Where Are the Markets Right Now? S&P 500, Russell Indices Have the Answer

By L.A. Little  APR 09, 2013 1:15 PM

The Russell 2000 is the most important index to monitor. It is the one that led us higher over the past four months, and it has been the first to turn.

 


Technical analysis is centered on the notion that a chart represents a complete reflection of all fundamental and technical data relating to a stock, a sector, or an index. For the better part of half a century, technical analysis was mostly about patterns like triangles, channels, heads and shoulders, etc. With the advent of computers and a proliferation of charting software, pattern recognition continues and is heavily augmented with derivative indicators such as stochastic oscillators, moving average convergence divergence (MACD) and numerous others. In fact the proliferation of indicators borders on incomprehension anymore with new ones popping up seemingly weekly. I term this genre of patterns and indicators "classical TA."

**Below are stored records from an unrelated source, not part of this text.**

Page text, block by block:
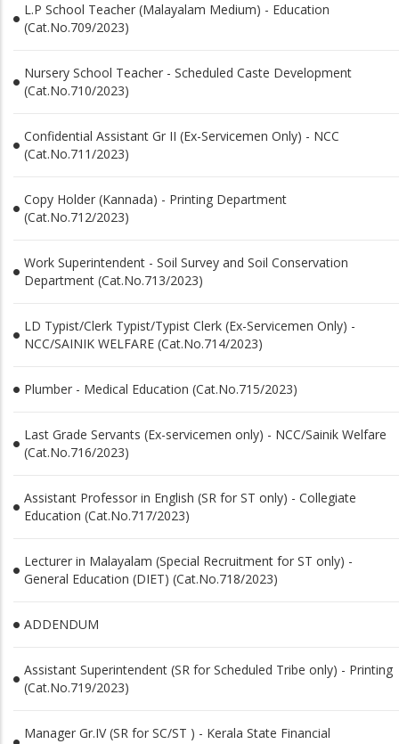
L.P School Teacher (Malayalam Medium) - Education
(Cat.No.709/2023)
Nursery School Teacher - Scheduled Caste Development
(Cat.No.710/2023)
Confidential Assistant Gr II (Ex-Servicemen Only) - NCC
(Cat.No.711/2023)
Copy Holder (Kannada) - Printing Department
(Cat.No.712/2023)
Work Superintendent - Soil Survey and Soil Conservation
Department (Cat.No.713/2023)
LD Typist/Clerk Typist/Typist Clerk (Ex-Servicemen Only) -
NCC/SAINIK WELFARE (Cat.No.714/2023)
Plumber - Medical Education (Cat.No.715/2023)
Last Grade Servants (Ex-servicemen only) - NCC/Sainik Welfare
(Cat.No.716/2023)
Assistant Professor in English (SR for ST only) - Collegiate
Education (Cat.No.717/2023)
Lecturer in Malayalam (Special Recruitment for ST only) -
General Education (DIET) (Cat.No.718/2023)
ADDENDUM
Assistant Superintendent (SR for Scheduled Tribe only) - Printing
(Cat.No.719/2023)
Manager Gr.IV (SR for SC/ST ) - Kerala State Financial
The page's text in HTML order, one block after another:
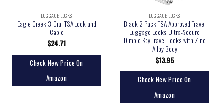
LUGGAGE LOCKS
Eagle Creek 3-Dial TSA Lock and
Cable
$24.71
Check New Price On
Amazon
LUGGAGE LOCKS
Black 2 Pack TSA Approved Travel
Luggage Locks Ultra-Secure
Dimple Key Travel Locks with Zinc
Alloy Body
$13.95
Check New Price On
Amazon
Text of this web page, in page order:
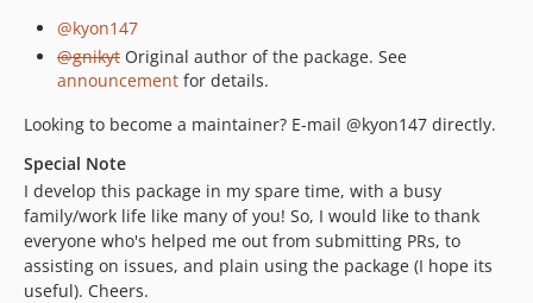
@kyon147
@gnikyt Original author of the package. See
announcement for details.
Looking to become a maintainer? E-mail @kyon147 directly.
Special Note
I develop this package in my spare time, with a busy
family/work life like many of you! So, I would like to thank
everyone who's helped me out from submitting PRs, to
assisting on issues, and plain using the package (I hope its
useful). Cheers.

Although each pattern and indicator can have its moment in the sun, the market is not static and the patterns and indicators many times simply do not work because their underlying assumptions do not reflect the reality of the market at that particular time.
 
What always works is what you want however, and a fundamental problem with almost all classical TA is that it doesn’t address nor sufficiently recognize what fundamentally moves markets: supply and demand. Unless there is a greater demand than supply, then price will not move higher and vice versa.
 
So the real question is how to spot supply and demand and use it as part of your analysis. I do this through an approach termed "neoclassical technical analysis." It is TA that is beyond the classical approach, and what’s better, it has very few rules and is simple to understand and monitor.
 
So where are the markets when viewed through a neoclassical lens? By looking at just two broad indices I believe we can get a very good indication of where we are and what is happening right now. Here’s the S&P 500 (INDEXSP:.INX) and the Russell 2000 (INDEXRUSSELL:RUT) as viewed through the iShares Russell 2000 ETF (NYSEARCA:IWM).
 

Source: www.tatoday.com
 


Source: www.tatoday.com
 
The first thing to notice is the divergence -- the S&P 500 is stronger than the IWM. This is an indication of a more risk adverse posture by market participants. That is true in the relationship between these two charts and also true of the relationship inside the S&P 500 where the safety sectors like consumer durables, health care and utilities are the leaders. They are late cycle sectors, not early, so they too are saying market participants are choosing to be cautious -- still long, but cautious.
 
The second thing to consider is that today and this week is a day and a week of tests. Both the small and large caps are testing their respective resistance zones. These anchored resistance zones reflect areas where market participants should show up to sell their wares. It doesn’t mean they will, but they should. By monitoring the test of these price zones one can get a sense of what comes next. Typically if volume expands and highs are surpassed then there is a high probability that the trend that has been in place will continue. If not, then not. In that case, a range-bound market could continue or selling pressure may finally emerge.
 
It is this latter thought that requires a bit more examination, for we need to understand where we can expect the trend to change from bullish to at least sideways or potentially bearish.
 
Looking at the S&P 500 chart once more, you can see the two swing point lows clustered just below Friday’s low. To change trend to sideways, those lows are the target. The fact that there are two of them clustered together makes a break a bit more problematic and likely to carry. If that happens, I would expect the S&P to do a quick push lower into the low 1520s.
 
Glancing back at the IWM chart, note that it has already broken a swing point low and actually is in a suspect sideways trend at this juncture. Again, this is a reconfirmation of the relative weakness of the small caps to the large. The Russell is the most important index to monitor. It is the one that led us higher over the past four months. It has been the first to turn. It is telling us that supply is greater than demand at these price levels. If that failure actualizes then the Russell will fail at these price levels and that will lead the other indices lower as well -- reluctantly as always, I suspect. That’s what I expect to happen near term.

Twitter: @tatoday
No positions in stocks mentioned.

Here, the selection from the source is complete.